Synthes chronOS is a porous, osteoconductive, resorbable bone void filler made from β-Tricalcium Phosphate (TCP). chronOS features a uniform three dimensional pore structure. Pore diameters within the material range from 100 to 500 µm. chronOS is provided sterile in granules and preformed shapes (e.g. blocks, cylinders, wedges).
chronOS may be packaged with a perfusion syringe that is used to mix the bone void filler with the patient's blood components.
This 510(k) premarket notification for Synthes chronOS, a bone void filler, does not contain information about acceptance criteria or a study that proves the device meets specific performance criteria. The document is primarily focused on establishing substantial equivalence to predicate devices for regulatory clearance.
Therefore, I cannot provide the requested table or answer the specific questions about acceptance criteria, study details, sample sizes, expert qualifications, adjudication methods, MRMC studies, standalone performance, or ground truth establishment based on the provided text.

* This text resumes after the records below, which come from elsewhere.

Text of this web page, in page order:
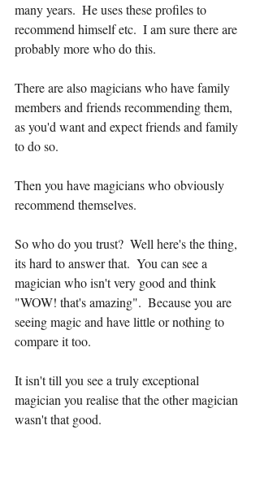
many years.  He uses these profiles to
recommend himself etc.  I am sure there are
probably more who do this.
There are also magicians who have family
members and friends recommending them,
as you'd want and expect friends and family
to do so.
Then you have magicians who obviously
recommend themselves.
So who do you trust?  Well here's the thing,
its hard to answer that.  You can see a
magician who isn't very good and think
"WOW! that's amazing".  Because you are
seeing magic and have little or nothing to
compare it too.
It isn't till you see a truly exceptional
magician you realise that the other magician
wasn't that good.
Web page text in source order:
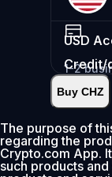
USD
1-2
Deposit
Credit/
Instant•
0% fee
Add
Buy CHZ
The purpose of
regarding the
Crypto.com App.
such products
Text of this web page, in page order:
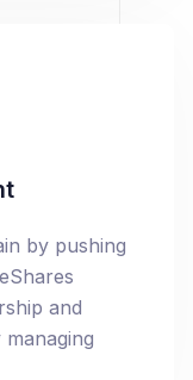
by pushing
and
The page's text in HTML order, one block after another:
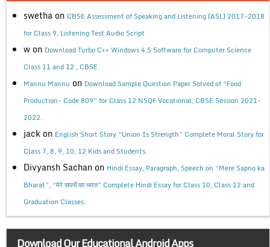
swetha on CBSE Assessment of Speaking and Listening (ASL) 2017-2018
for Class 9, Listening Test Audio Script
w on Download Turbo C++ Windows 4.5 Software for Computer Science
Class 11 and 12 , CBSE
Mannu Mannu on Download Sample Question Paper Solved of “Food
Production- Code 809” for Class 12 NSQF Vocational, CBSE Session 2021-
2022.
jack on English Short Story “Union Is Strength” Complete Moral Story for
Class 7, 8, 9, 10, 12 Kids and Students.
Divyansh Sachan on Hindi Essay, Paragraph, Speech on “Mere Sapno ka
Bharat”, “मेरे सपनों का भारत” Complete Hindi Essay for Class 10, Class 12 and
Graduation Classes.
Download Our Educational Android Apps
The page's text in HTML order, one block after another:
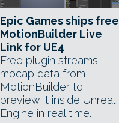
Epic Games ships free
MotionBuilder Live
Link for UE4
Free plugin streams
mocap data from
MotionBuilder to
preview it inside Unreal
Engine in real time.
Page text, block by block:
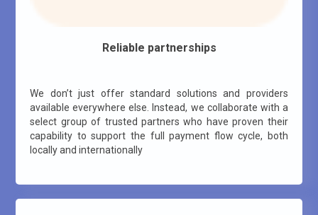
Reliable partnerships
We don’t just offer standard solutions and providers
available everywhere else. Instead, we collaborate with a
select group of trusted partners who have proven their
capability to support the full payment flow cycle, both
locally and internationally
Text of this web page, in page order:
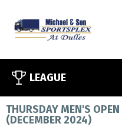
LEAGUE
THURSDAY MEN'S OPEN
(DECEMBER 2024)
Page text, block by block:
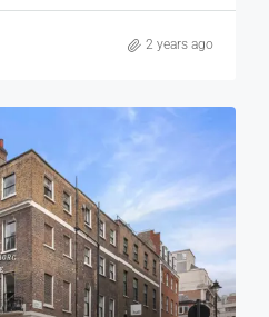
2 years ago
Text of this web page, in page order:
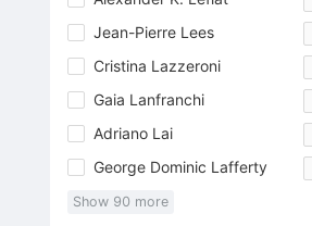
Jean-Pierre Lees
Cristina Lazzeroni
Gaia Lanfranchi
Adriano Lai
George Dominic Lafferty
Show 90 more
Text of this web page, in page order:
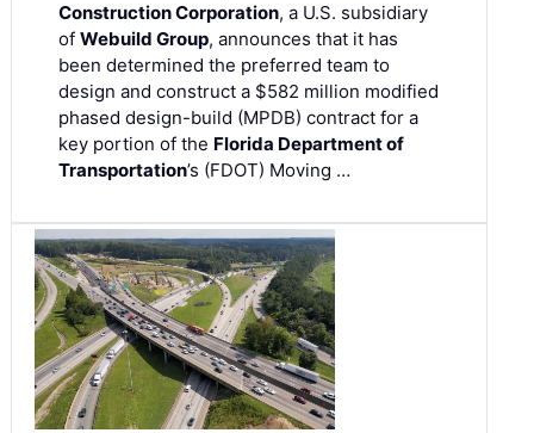
Construction Corporation, a U.S. subsidiary
of Webuild Group, announces that it has
been determined the preferred team to
design and construct a $582 million modified
phased design-build (MPDB) contract for a
key portion of the Florida Department of
Transportation’s (FDOT) Moving …
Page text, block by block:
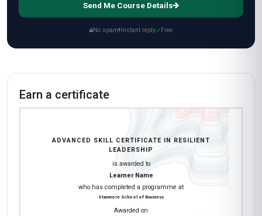
Send Me Course Details
No spam Instant reply Free
Earn a certificate
ADVANCED SKILL CERTIFICATE IN RESILIENT
LEADERSHIP
is awarded to
Learner Name
who has completed a programme at
Stanmore School of Business
Awarded on
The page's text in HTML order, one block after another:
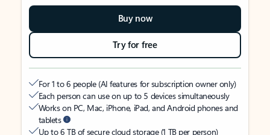
Buy now
Try for free
For 1 to 6 people (AI features for subscription owner only)
Each person can use on up to 5 devices simultaneously
Works on PC, Mac, iPhone, iPad, and Android phones and
tablets
Up to 6 TB of secure cloud storage (1 TB per person)
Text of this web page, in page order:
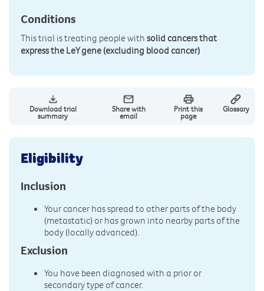
Conditions
This trial is treating people with solid cancers that
express the LeY gene (excluding blood cancer)
Download trial
summary
Share with
email
Print this
page
Glossary
Eligibility
Inclusion
Your cancer has spread to other parts of the body
(metastatic) or has grown into nearby parts of the
body (locally advanced).
Exclusion
You have been diagnosed with a prior or
secondary type of cancer.
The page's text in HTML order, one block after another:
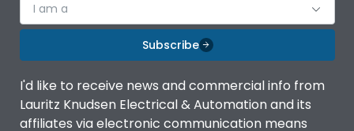
I am a
Subscribe
I'd like to receive news and commercial info from
Lauritz Knudsen Electrical & Automation and its
affiliates via electronic communication means
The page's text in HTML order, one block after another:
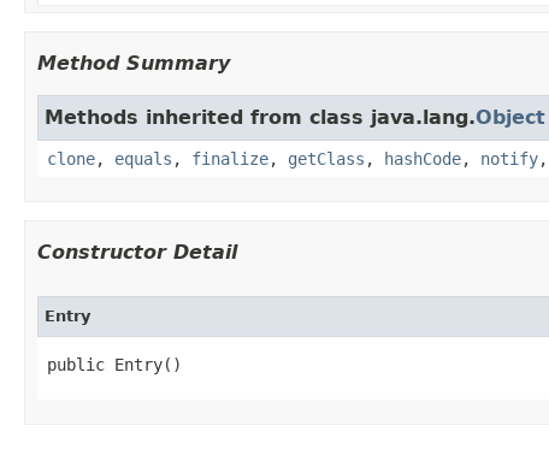
Method Summary
Methods inherited from class java.lang.Object
clone, equals , finalize, getClass , hashCode, notify,
Constructor Detail
Entry
public Entry​()
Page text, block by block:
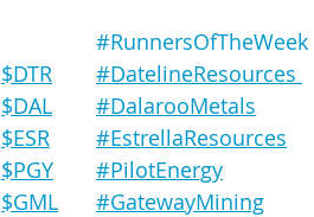
#RunnersOfTheWeek
$DTR	#DatelineResources
$DAL	#DalarooMetals
$ESR	#EstrellaResources
$PGY	#PilotEnergy
$GML	#GatewayMining
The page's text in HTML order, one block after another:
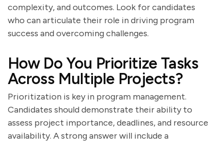
complexity, and outcomes. Look for candidates
who can articulate their role in driving program
success and overcoming challenges.
How Do You Prioritize Tasks
Across Multiple Projects?
Prioritization is key in program management.
Candidates should demonstrate their ability to
assess project importance, deadlines, and resource
availability. A strong answer will include a
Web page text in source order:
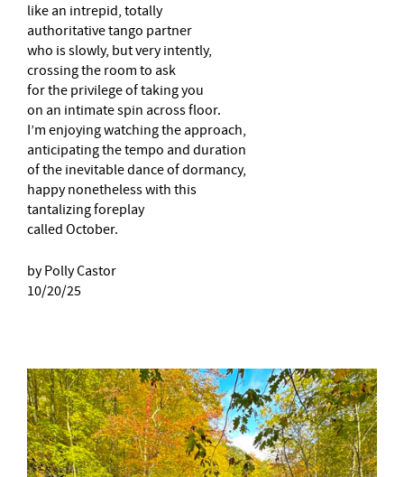
like an intrepid, totally
authoritative tango partner
who is slowly, but very intently,
crossing the room to ask
for the privilege of taking you
on an intimate spin across floor.
I’m enjoying watching the approach,
anticipating the tempo and duration
of the inevitable dance of dormancy,
happy nonetheless with this
tantalizing foreplay
called October.
by Polly Castor
10/20/25
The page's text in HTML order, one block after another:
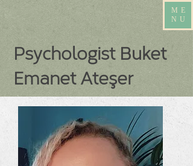
ME
NU
Psychologist Buket
Emanet Ateşer
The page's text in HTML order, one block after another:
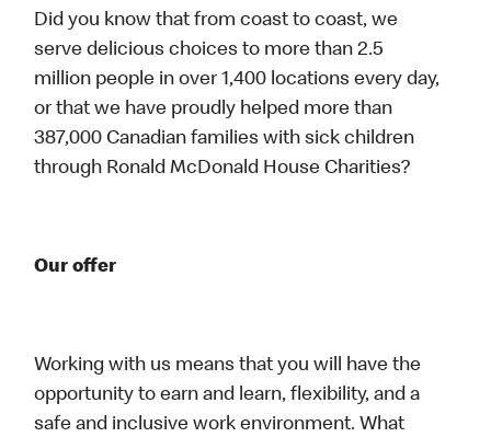
Did you know that from coast to coast, we
serve delicious choices to more than 2.5
million people in over 1,400 locations every day,
or that we have proudly helped more than
387,000 Canadian families with sick children
through Ronald McDonald House Charities?
Our offer
Working with us means that you will have the
opportunity to earn and learn, flexibility, and a
safe and inclusive work environment. What
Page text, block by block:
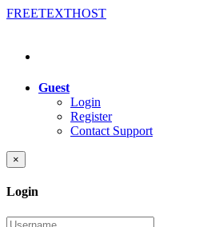
FREETEXTHOST
Guest
Login
Register
Contact Support
×
Login
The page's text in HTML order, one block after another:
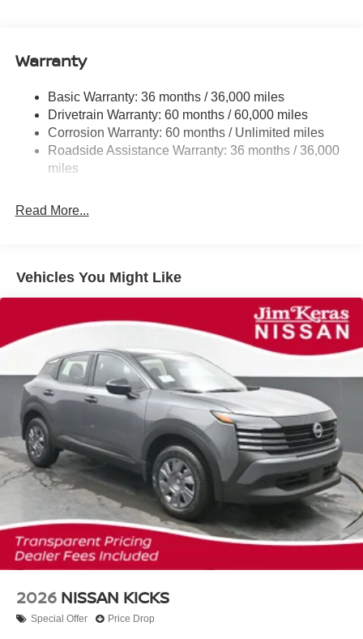
Single Stainless Steel Exhaust
Torsion Beam Rear Suspension w/Coil Springs
4-Wheel Disc Brakes w/4-Wheel ABS, Front Vented
Discs, Brake Assist, Hill Hold Control and Electric
Parking Brake
Warranty
Basic Warranty: 36 months / 36,000 miles
Drivetrain Warranty: 60 months / 60,000 miles
Corrosion Warranty: 60 months / Unlimited miles
Roadside Assistance Warranty: 36 months / 36,000
miles
Read More...
Vehicles You Might Like
2026 NISSAN KICKS
Special Offer Price Drop
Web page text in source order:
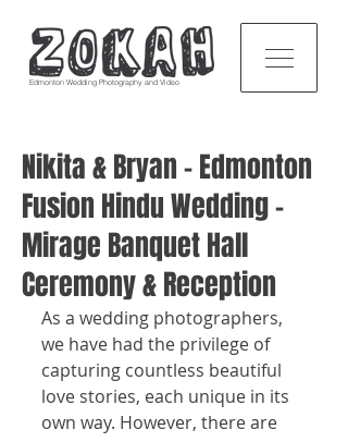
Edmonton Wedding Photography and Video
Nikita & Bryan - Edmonton
Fusion Hindu Wedding -
Mirage Banquet Hall
Ceremony & Reception
As a wedding photographers,
we have had the privilege of
capturing countless beautiful
love stories, each unique in its
own way. However, there are
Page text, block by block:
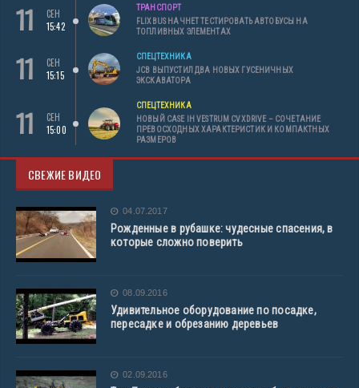
11
СЕН
15:42
ТРАНСПОРТ
FLIXBUS НАЧНЕТ ТЕСТИРОВАТЬ АВТОБУСЫ НА
ТОПЛИВНЫХ ЭЛЕМЕНТАХ
11
СЕН
15:15
СПЕЦТЕХНИКА
JCB ВЫПУСТИЛ ДВА НОВЫХ ГУСЕНИЧНЫХ
ЭКСКАВАТОРА
11
СЕН
15:00
СПЕЦТЕХНИКА
НОВЫЙ CASE IH VESTRUM CVXDRIVE – СОЧЕТАНИЕ
ПРЕВОСХОДНЫХ ХАРАКТЕРИСТИК И КОМПАКТНЫХ
РАЗМЕРОВ
СВЕЖИЕ ВИДЕО
04.07.2017
Рожденные в рубашке: чудесные спасения, в
которые сложно поверить
08.09.2016
Удивительное оборудование по посадке,
пересадке и обрезанию деревьев
02.09.2016
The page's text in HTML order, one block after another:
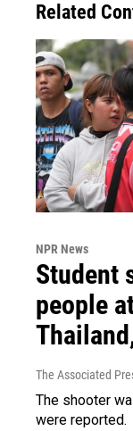
Related
NPR News
Student
people
The Associated
The shooter
were reported.
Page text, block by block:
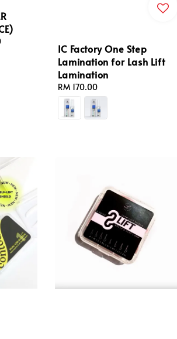
IC Factory One Step
Lamination for Lash Lift
Lamination
Regular
price
RM 170.00
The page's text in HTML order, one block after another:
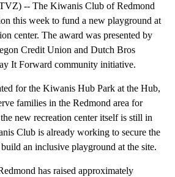
-- The Kiwanis Club of Redmond
this week to fund a new playground at
center. The award was presented by
Credit Union and Dutch Bros
It Forward community initiative.
for the Kiwanis Hub Park at the Hub,
families in the Redmond area for
new recreation center itself is still in
Club is already working to secure the
build an inclusive playground at the site.
has raised approximately
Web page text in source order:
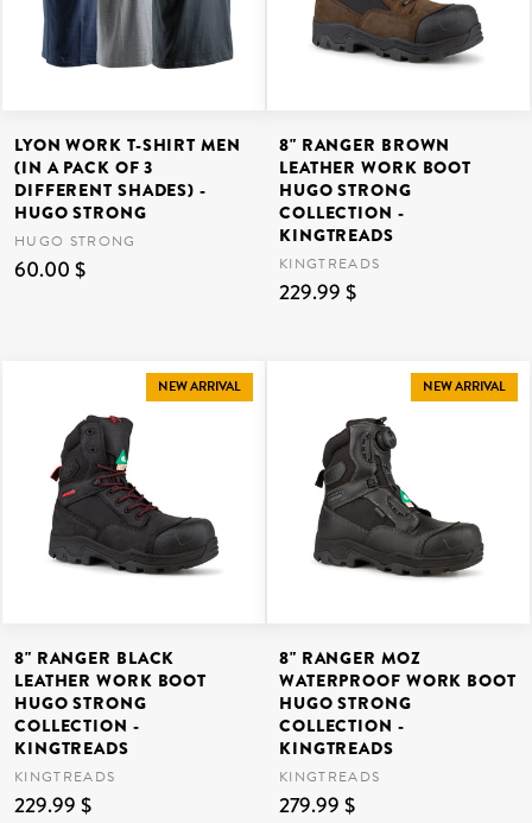
LYON WORK T-SHIRT MEN
(IN A PACK OF 3
DIFFERENT SHADES) -
HUGO STRONG
HUGO STRONG
60.00 $
8" RANGER BROWN
LEATHER WORK BOOT
HUGO STRONG
COLLECTION -
KINGTREADS
KINGTREADS
229.99 $
NEW ARRIVAL
8" RANGER BLACK
LEATHER WORK BOOT
HUGO STRONG
COLLECTION -
KINGTREADS
KINGTREADS
229.99 $
NEW ARRIVAL
8" RANGER MOZ
WATERPROOF WORK BOOT
HUGO STRONG
COLLECTION -
KINGTREADS
KINGTREADS
279.99 $
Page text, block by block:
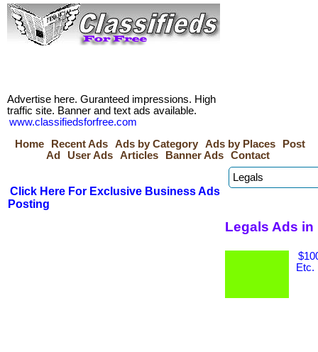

The document indicates that the device is "substantially equivalent" to legally marketed predicate devices, meaning that the FDA determined it is as safe and effective as existing devices. This type of regulatory submission typically relies on comparisons to well-established devices rather than extensive new clinical performance studies with specific acceptance criteria that would be detailed in the submission.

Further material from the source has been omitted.